Bu doğrultuda görüşüne başvurduğum Karadeniz Teknik Üniversitesi (KTÜ) Harita Mühendisliği Bölümü Arazi Yönetimi ABD öğretim üyesi ve KTÜ Taşınmaz Değerleme ve Geliştirme Bölüm ABD Başkanı Prof. Dr. Yakup Emre Çoruhlu aşağıdaki mütalaada bulundu. Dikkate alınması dileğiyle:

 

Yüksek Yargı Kararları ve Vakfiye Şartları ile Ayasofya’nın Hukuki Durumu!

Prof. Dr. Yakup Emre Çoruhlu

 

Bu zamana kadar Ayasofya Camileri ile ilgili gerek uluslararası endeks (Social Science Citiation Index-SSCI) ve ulusal endeksler (TR Dizin) olmak üzere hakemli dergilerde ve hakemsiz dergilerde olmak üzere aşağıdaki bilimsel çalışmaları yaparak İstanbul’da bulunan Ayasofya Camiinin, Vakfiyesine ve Hukuka uygun şekilde Camii olarak kullanılması gerektiğini ifade etmiştik. Nihayet 2020 yılında Camii olarak kullanılmaya başlanan Ayasofya’nın, 2024 itibarı ile Camii-Müze kullanımı ile ilgili yeni bir değerlendirme yapılması için bize fırsat veren Sn. Mustafa Armağan’a teşekkür eder, faydalı olmasını temenni ederim.

 “1453’de Fatih Sultan Mehmet İstanbul’u fethetmiş, akabinde bizzat kendi iradesi ile 1462’de bir vakıf kurmuş ve Ayasofya’yı bu vakfa cami olarak kullanılmak şartı ile vakfetmiştir. Bu vakıf günümüzde de halen geçerli ve hukuki bir nitelikte olup mazbut Fatih Sultan Mehmet Vakfı olarak anılır.
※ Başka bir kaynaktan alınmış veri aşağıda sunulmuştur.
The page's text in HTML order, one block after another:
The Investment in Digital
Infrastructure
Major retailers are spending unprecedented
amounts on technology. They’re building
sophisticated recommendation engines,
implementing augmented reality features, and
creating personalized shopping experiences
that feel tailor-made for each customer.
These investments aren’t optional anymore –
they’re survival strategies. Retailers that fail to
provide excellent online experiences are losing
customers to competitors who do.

1934’e kadar cami olarak kullanılan eser aynı yıl alınan Bakanlar Kurulu Kararı ile -belki de o tarihte bir Vakıf Kanunu’nun yürürlükte olmaması nedeniyle- müzeye dönüştürülmüştür. Ayasofya ile ilgili Danıştay tarafından verilen 2020 tarihli karar sonucu müze kullanım sonlandırılmıştır. 24 Temmuz 2020 günü Cuma Namazı ile tekrar 86 yıl önceki cami fonksiyonu esere geri verilmiştir. Zaten Ayasofya 1935 yılında yapılan kadastro çalışması sonucu tapu siciline de cami olarak tescil edilmiş olup işbu tescil tapu sicilinde hiçbir değişikliğe uğramamıştır. Eser aynı zamanda Vakıflar Genel Müdürlüğü’nün (VGM) Vakıf Taşınmaz Mallar Sicilinde, hayrat nitelikli taşınmazlar arasına camii vasfı ile kayıtlıdır.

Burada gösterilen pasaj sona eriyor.